I am training a doc2vec model with multiple tags, so it includes the typical doc "ID" tag and then it also contains a label tag "Category 1." I'm trying to graph the results such that I get the doc distribution in a 2d (using LargeVis) but am able to color different tags. My problem is that the vectors the model returns exceed the number of training observations by 5 making difficult to align the original tags with the vectors:
In[1]: data.shape
Out[1]: (17717,5)
Training the model on 100 parameters
In[2]: model.docvecs.doctag_syn0.shape
Out[2]: (17722,100)
I have no idea whether the 5 additional observations shift the order of the vectors or whether they're just appended to the end. I want to avoid using string tags for the doc IDs because I am preparing this code to use on a much larger dataset. I found an explanation in a google group https://groups.google.com/forum/#!topic/gensim/OdvQkwuADl0 which explained that using multiple tags per doc can result in this type of output. However, I haven't been able to find a way to avoid or correct it in any forum or documentation.
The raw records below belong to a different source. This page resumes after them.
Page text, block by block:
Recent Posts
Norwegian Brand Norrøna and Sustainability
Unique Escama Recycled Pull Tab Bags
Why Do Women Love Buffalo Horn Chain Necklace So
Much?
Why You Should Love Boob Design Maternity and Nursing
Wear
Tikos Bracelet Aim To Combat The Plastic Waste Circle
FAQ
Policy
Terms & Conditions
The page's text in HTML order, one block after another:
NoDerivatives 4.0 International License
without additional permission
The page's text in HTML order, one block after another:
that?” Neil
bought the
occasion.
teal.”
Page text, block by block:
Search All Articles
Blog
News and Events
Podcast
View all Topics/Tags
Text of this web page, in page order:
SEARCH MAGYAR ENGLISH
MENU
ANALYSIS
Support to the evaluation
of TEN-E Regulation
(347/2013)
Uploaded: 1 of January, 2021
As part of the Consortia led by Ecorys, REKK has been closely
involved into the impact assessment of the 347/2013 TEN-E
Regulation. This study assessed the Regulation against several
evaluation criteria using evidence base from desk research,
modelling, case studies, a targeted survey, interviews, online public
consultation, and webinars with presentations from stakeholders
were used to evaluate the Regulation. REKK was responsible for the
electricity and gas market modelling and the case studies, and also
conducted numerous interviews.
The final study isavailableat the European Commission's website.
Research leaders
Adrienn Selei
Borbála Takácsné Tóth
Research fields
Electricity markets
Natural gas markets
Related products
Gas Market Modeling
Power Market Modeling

The number of doc-vectors learned will be equal to the number of unique tags you've supplied. It looks like perhaps you've supplied 17,717 unique-IDs and then 5 extra repeating category-tags. Thus, there are 17,722 total known doc-tags (and thus corresponding learned doc-vectors). So, this is expected behavior.
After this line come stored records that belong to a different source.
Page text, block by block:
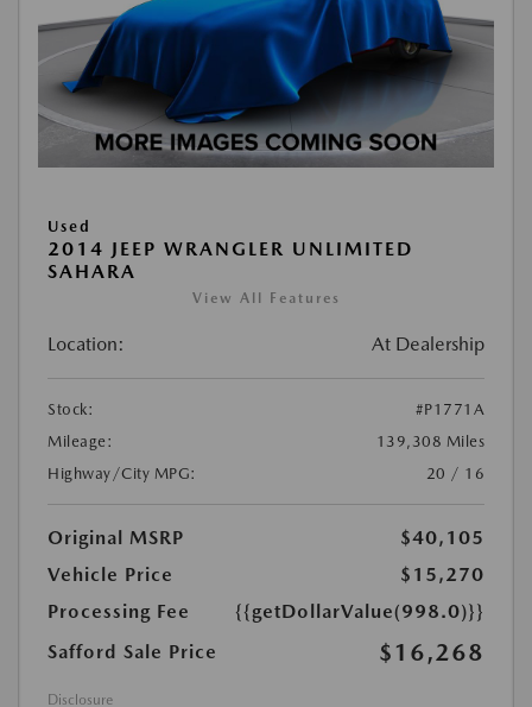
Used
2014 JEEP WRANGLER UNLIMITED
SAHARA
View All Features
Location: At Dealership
Stock:
#P1771A
Mileage:
139,308 Miles
Highway/City MPG:
20 / 16
Original MSRP
$40,105
Vehicle Price
$15,270
Processing Fee
{{getDollarValue(998.0)}}
Safford Sale Price
$16,268
Disclosure
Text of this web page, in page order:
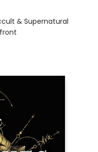
& Supernatural
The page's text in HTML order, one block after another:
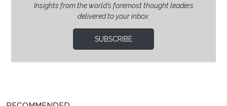
Insights from the world’s foremost thought leaders
delivered to your inbox.
SUBSCRIBE
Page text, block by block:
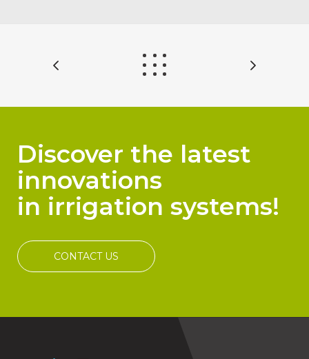
Discover the latest
innovations
in irrigation systems!
CONTACT US
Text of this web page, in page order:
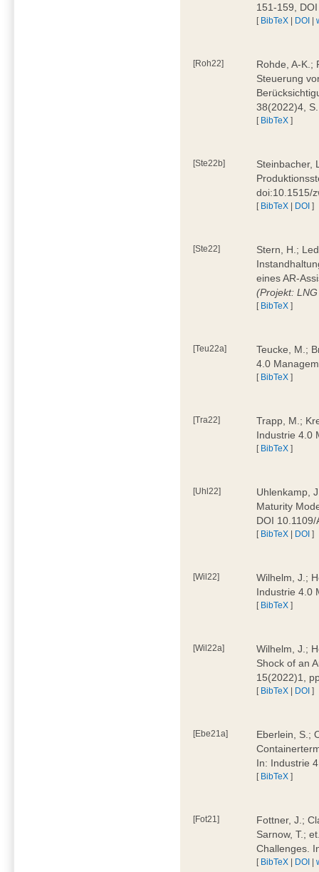
151-159,
[ BibTeX | DOI |
[Roh22]
Rohde, A-K.;
Steuerung
38(2022)4,
[ BibTeX ]
[Ste22b]
Steinbacher,
doi:10.1515/
[ BibTeX | DOI ]
[Ste22]
Stern, H.;
eines AR-
(Projekt:
[ BibTeX ]
[Teu22a]
Teucke, M.;
4.0
[ BibTeX ]
[Tra22]
Trapp, M.;
Industrie 4.0
[ BibTeX ]
[Uhl22]
Uhlenkamp,
Maturity
DOI
[ BibTeX | DOI ]
[Wil22]
Wilhelm, J.;
Industrie 4.0
[ BibTeX ]
[Wil22a]
Wilhelm, J.;
Shock of an
15(2022)1,
[ BibTeX | DOI ]
[Ebe21a]
Eberlein, S.;
In: Industrie
[ BibTeX ]
[Fot21]
Fottner, J.;
Sarnow, T.;
Challenges.
[ BibTeX | DOI |
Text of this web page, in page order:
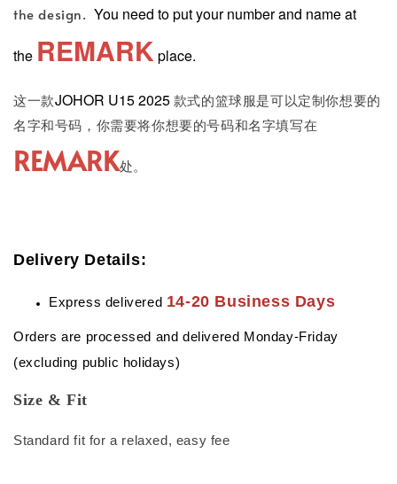
the design. You need to put your number and name at
the REMARKplace.
这一款JOHOR U15 2025款式的篮球服是可以定制你想要的
名字和号码，你需要将你想要的号码和名字填写在
REMARK处。
Delivery Details:
Express delivered 14-20 Business Days
Orders are processed and delivered Monday-Friday
(excluding public holidays)
Size & Fit
Standard fit for a relaxed, easy fee

If you need to pass just the 17,717 per-doc vectors to some other process (like a dimensionality-reduction to 2-d), you'll have to pull them out of the model. You could pull them out 1-by-1 – model.docvecs[doc_id]
– and put them into whatever form the next step needs.
If your doc-IDs happen to have been plain ints, from 0 to 17,716, then they will in fact be the first 17,716 entries in the model.docvecs.doctag_syn0
array, which might make things easier - you may just be able to use a view into that array. (The last five rows will be the string tags.)
I would suggest doing all your steps first without the extra complication of adding the secondary category string tags. Such extra tags may help or hurt vector-usefulness for downstream tasks in different situations, but definitely (as you've seen) make things a bit more complicated. So getting baseline results and outputs, without that complication, may be helpful.